Unperturbed, He said, “THIS is your hope!”
Really? My hope is me babbling incoherently because my insides are shaking as You do…whatever You’re doing that’s turning me inside out? And then I stopped being cranky (for like a minute) and paused and listened to Him.
Much as I didn’t used to have a capacity for joy, I also didn’t have one for hope. The hope of my calling, with all of it’s promises, seemed like a process that felt like purging and punishment.
But now, His joy has become my strength.
Encountering His presence has undone me. Knowing Him and knowing that He is with me, has brought me constant hope that does not disappoint because I have experienced the all-consuming love of God, sent to us by His Holy Spirit! I want to be like Him. I want to love and forgive like Him! Everything that I set myself to do, as a Believer, is now SOLELY because of my love for Christ.
2 Peter 1:4 says that we are partakers of the divine nature. The very lifeblood of God fills us. Incredible! Astonishing! Of course the very fabric of Christianity is woven with the language of regeneration and rebirth. What could the lifeblood of the Creator of the universe do BUT renew us?!
We think that resurrection power in our lives is going to be pretty, but it’s not.
It’s the Breath of God, breathed upon a rotted corpse in a dusty tomb, and the corpse groans and stretches and rises, sometimes slow and sometimes fast, the sinews regrowing, the muscles and tendons and flesh knitting themselves back together again. Skin covering the whole thing. Life coming back to dry bones. It’s wild and extraordinary. It’s redemption. It’s sacrificial love. It’s a Healer of extraordinary devotion touching us with the power that created galaxies, that thought us up.
Why would that be controlled? I mean, why do we think that WE can control that?
I’ve been wondering how I arrived at this place. Why did this Joy series push me over the edge? And why now? (The irony isn’t lost on me that it’s Holy Week and Easter is just a few days away.) So I asked Jesus. (He knows how I got here.)
He said it was the little yes’s to Him.
Day after day, month after month, I let Him come close. I let Him show me who He is. I let Him speak truth into the dark places. He’s been building a history of joy and intimacy with me. (And let me just say that I’ve not responded perfectly… but I have been faithful in reaching for Him... that's about all that I can manage some days.)
I surrendered. (Sometimes preceded by much thrashing.)
And I’ll keep surrendering.

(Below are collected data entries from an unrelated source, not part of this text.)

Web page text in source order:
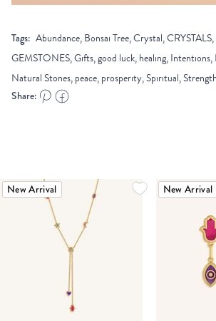
Tags: Abundance, Bonsai Tree, Crystal,
GEMSTONES, Gifts, good luck, healing, Intentions,
Natural Stones, peace, prosperity, Spiritual,
Share:
New Arrival New Arrival
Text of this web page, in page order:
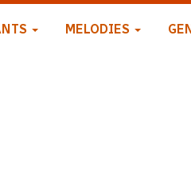
MELODIES
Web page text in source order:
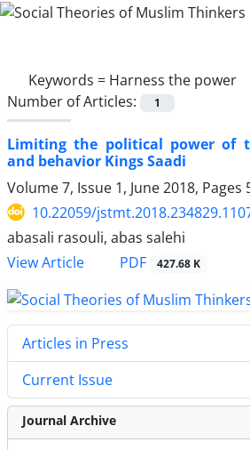
Keywords = Harness the power
Number of Articles:
1
Limiting the political power of
and behavior Kings Saadi
Volume 7, Issue 1, June 2018, Pages
10.22059/
abasali rasouli, abas salehi
View Article
PDF 427.68 K
Articles in Press
Current Issue
Journal Archive
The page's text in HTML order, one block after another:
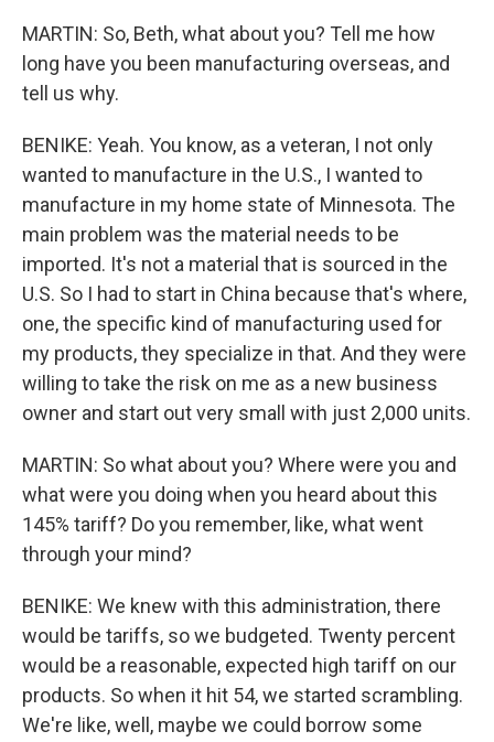
MARTIN: So, Beth, what about you? Tell me how
long have you been manufacturing overseas, and
tell us why.
BENIKE: Yeah. You know, as a veteran, I not only
wanted to manufacture in the U.S., I wanted to
manufacture in my home state of Minnesota. The
main problem was the material needs to be
imported. It's not a material that is sourced in the
U.S. So I had to start in China because that's where,
one, the specific kind of manufacturing used for
my products, they specialize in that. And they were
willing to take the risk on me as a new business
owner and start out very small with just 2,000 units.
MARTIN: So what about you? Where were you and
what were you doing when you heard about this
145% tariff? Do you remember, like, what went
through your mind?
BENIKE: We knew with this administration, there
would be tariffs, so we budgeted. Twenty percent
would be a reasonable, expected high tariff on our
products. So when it hit 54, we started scrambling.
We're like, well, maybe we could borrow some
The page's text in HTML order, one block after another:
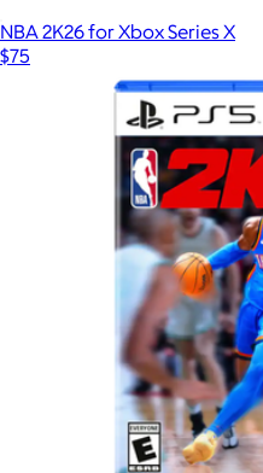
NBA 2K26 for Xbox Series X
$75
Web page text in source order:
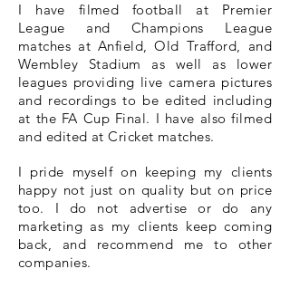
I have filmed football at Premier
League and Champions League
matches at Anfield, Old Trafford, and
Wembley Stadium as well as lower
leagues providing live camera pictures
and recordings to be edited including
at the FA Cup Final. I have also filmed
and edited at Cricket matches.
I pride myself on keeping my clients
happy not just on quality but on price
too. I do not advertise or do any
marketing as my clients keep coming
back, and recommend me to other
companies.
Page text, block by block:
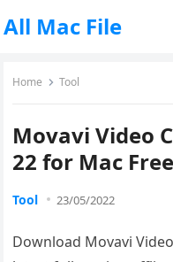
All Mac File
Home Tool
Movavi Video
22 for Mac
Tool 23/05/2022
Download Movavi
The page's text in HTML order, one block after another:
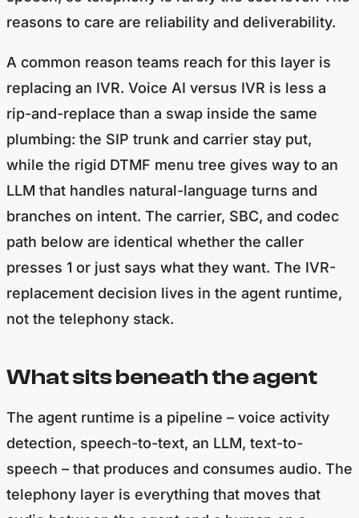
reasons to care are reliability and deliverability.
A common reason teams reach for this layer is
replacing an IVR. Voice AI versus IVR is less a
rip-and-replace than a swap inside the same
plumbing: the SIP trunk and carrier stay put,
while the rigid DTMF menu tree gives way to an
LLM that handles natural-language turns and
branches on intent. The carrier, SBC, and codec
path below are identical whether the caller
presses 1 or just says what they want. The IVR-
replacement decision lives in the agent runtime,
not the telephony stack.
What sits beneath the agent
The agent runtime is a pipeline – voice activity
detection, speech-to-text, an LLM, text-to-
speech – that produces and consumes audio. The
telephony layer is everything that moves that
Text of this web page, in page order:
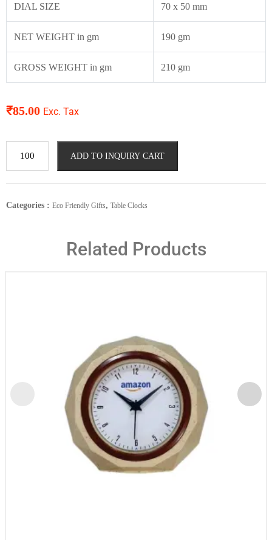
DIAL SIZE 70 x 50 mm
NET WEIGHT in gm 190 gm
GROSS WEIGHT in gm 210 gm
₹85.00 Exc. Tax
ADD TO INQUIRY CART
Categories : Eco Friendly Gifts, Table Clocks
Related Products
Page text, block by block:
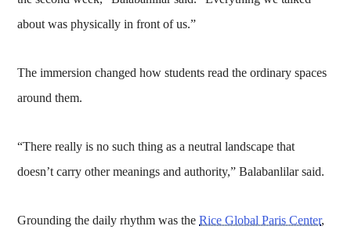
about was physically in front of us.”
The immersion changed how students read the ordinary spaces
around them.
“There really is no such thing as a neutral landscape that
doesn’t carry other meanings and authority,” Balabanlilar said.
Grounding the daily rhythm was theRice Global Paris Center,
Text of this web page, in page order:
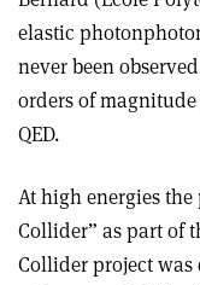
elastic
never been
orders of
QED.
At high energies
Collider” as part of
Collider project was
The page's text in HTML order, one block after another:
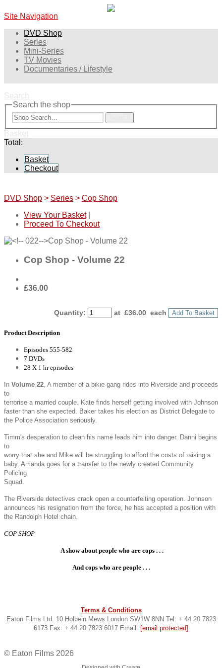
Site Navigation
DVD Shop
Series
Mini-Series
TV Movies
Documentaries / Lifestyle
Search
Search the shop
Basket
Total:
Basket
Checkout
DVD Shop > Series > Cop Shop
View Your Basket|
Proceed To Checkout
Cop Shop - Volume 22
£36.00
Quantity: at £36.00 each Add To Basket
Product Description
Episodes 555-582
7 DVDs
28 X 1 hr episodes
In Volume 22, A member of a bikie gang rides into Riverside and proceeds
to
terrorise a married couple. Kate finds herself getting involved with Johnson
faster than she expected. Baker takes his election as District Delegate to
the Police Association seriously.
Timm's desperation to clean his name leads him into danger. Danni begins
to
worry that she and Mike will be struggling to afford the costs of raising a
baby. Amanda goes for a transfer to the newly created Community
Policing
Squad.
The Riverside detectives crack open a counterfeiting operation. Johnson
announces his resignation from the force, he has accepted a position with
the Randolph Hotel chain.
COP SHOP
A show about people who are cops . . .
And cops who are people . . .
Terms & Conditions
Eaton Films Ltd. 10 Holbein Mews London SW1W 8NN Tel: + 44 20 7823
6173 Fax: + 44 20 7823 6017 Email: [email protected]
© Eaton Films 2026

My will and my control. My right to be angry. My desire to be right. My pride. My sadness. The standards I hold myself to that are measured by perfectionism and performance. My grief. My weak and broken places. My tender, hurty places.
As I surrender, His resurrection power comes. And with it comes…joy.

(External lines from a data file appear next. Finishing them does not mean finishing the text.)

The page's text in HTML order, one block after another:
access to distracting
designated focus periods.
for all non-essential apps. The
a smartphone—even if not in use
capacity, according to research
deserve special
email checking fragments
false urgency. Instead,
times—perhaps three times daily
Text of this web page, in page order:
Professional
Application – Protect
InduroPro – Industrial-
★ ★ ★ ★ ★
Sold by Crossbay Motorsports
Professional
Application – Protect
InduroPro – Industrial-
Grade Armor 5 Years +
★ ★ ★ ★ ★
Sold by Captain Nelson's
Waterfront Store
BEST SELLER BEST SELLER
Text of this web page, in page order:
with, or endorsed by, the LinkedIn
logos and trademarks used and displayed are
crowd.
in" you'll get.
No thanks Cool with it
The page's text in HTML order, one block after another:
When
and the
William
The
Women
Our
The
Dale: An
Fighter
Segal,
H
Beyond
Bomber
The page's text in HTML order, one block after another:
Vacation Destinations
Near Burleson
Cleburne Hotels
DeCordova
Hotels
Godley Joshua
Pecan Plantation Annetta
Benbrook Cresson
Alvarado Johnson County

I experience how glad He is to be with me, even in the darkest places of my soul. And then I’m glad to be with Him. And then I’m glad to be with others. I’ve experienced that my life, my joy and peace, my “success,” have nothing to do with my performance. As I walk, broken and crazy, I experience again and again, how glad He is to be with me and that HIS power in available in my weakness. I do not have to be strong. I do not have to be whole.
I have the joy of walking with someone who is glad to be with me, every step of the way.
I pray that hope will fill you today as you’re navigating your own joy journey. Knowing Him, encountering Him is our hope...because of WHO HE IS! It is so NOT dependent on you being awesome or clever or holy. All you have to do is say “yes” to Him. Your “yes” counts. HE is faithful to redeem, restore, and resurrect.
That’s hope for today and new strength for tomorrow.
As we prepare our hearts during this Holy Week, may we all experience the One whose very life, death, and resurrection, give us hope to LIVE, heal, and grow in freedom.